After hundreds of California ADU projects, the patterns are depressingly consistent. The mistakes below are not theoretical — Cyrus Poudat has personally untangled each one for at least one client. Reading them once may save five figures.
1. Skipping the soils report
California has expansive clay, fill soils and shallow bedrock depending on the neighborhood. Cyrus Poudat orders a soils report on every project — the $4K cost has prevented six-figure foundation surprises more than once.
2. Using a contractor without ADU experience
California ADU code, energy compliance and permit nuance are specialized.
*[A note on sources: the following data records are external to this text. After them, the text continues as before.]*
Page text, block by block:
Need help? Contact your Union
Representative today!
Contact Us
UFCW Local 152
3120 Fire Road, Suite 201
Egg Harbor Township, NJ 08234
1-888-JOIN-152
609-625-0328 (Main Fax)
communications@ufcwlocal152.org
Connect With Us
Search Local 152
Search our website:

Cyrus Poudat has rebuilt walls torn down by general residential contractors who did not know about Title 24 or fire separation requirements.
3. Ignoring the sewer lateral
Many California cities trigger a sewer lateral inspection at ADU permit. A failed lateral is a $10K–$25K replacement. Cyrus Poudat scopes the line during feasibility, not after permit issuance.
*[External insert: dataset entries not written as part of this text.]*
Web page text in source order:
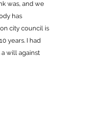
was, and we
has
city council is
years. I had
will against
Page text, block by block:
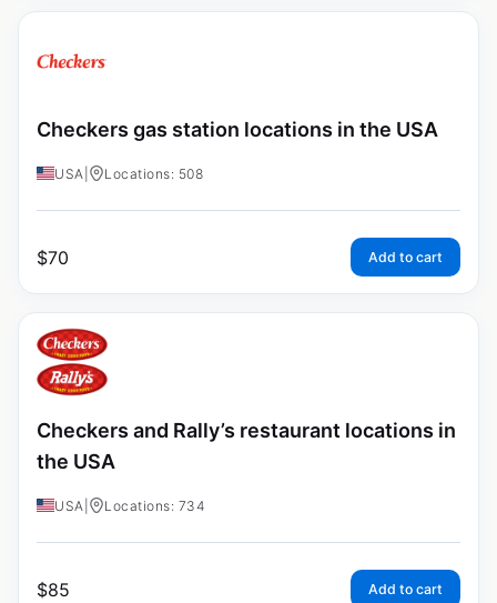
Checkers gas station locations in the USA
USA Locations: 508
$70 Add to cart
Checkers and Rally’s restaurant locations in
the USA
USA Locations: 734
$85 Add to cart

4. Letting the city add unlawful conditions
California planners sometimes condition ADU approval on items state law forbids — owner occupancy, replacement parking, design review. Cyrus Poudat pushes back in writing, citing the statute.
5. Designing first, financing second
$20K of design work is wasted if the loan does not exist. Cyrus Poudat secures financing pre-approval before California clients commit to construction documents.
6. Underestimating the electrical panel
100-amp panels rarely carry an all-electric ADU plus a heat pump and EV charger. Cyrus Poudat budgets $4K–$12K for panel upgrades on California projects from day one.
7. Skipping the appraisal subject-to-completion
Without it, the bank cannot underwrite to projected ADU value. Cyrus Poudat orders this early on California projects so the financing keeps pace with construction draws.
8. Bad indoor-outdoor connection
California's climate is the design asset. An ADU with no patio, no slider and no outdoor seating leaves rent on the table. Cyrus Poudat treats outdoor space as a leasing requirement, not a bonus.
9. Cheap windows
Bottom-tier vinyl windows fail California Title 24 calculations and look terrible. Cyrus Poudat specifies mid-grade aluminum-clad or high-performance vinyl as a baseline.
10. No project contingency
Every California ADU has surprises. Cyrus Poudat insists on a 15% contingency line in every contract. Projects without it stall the moment the first change order arrives.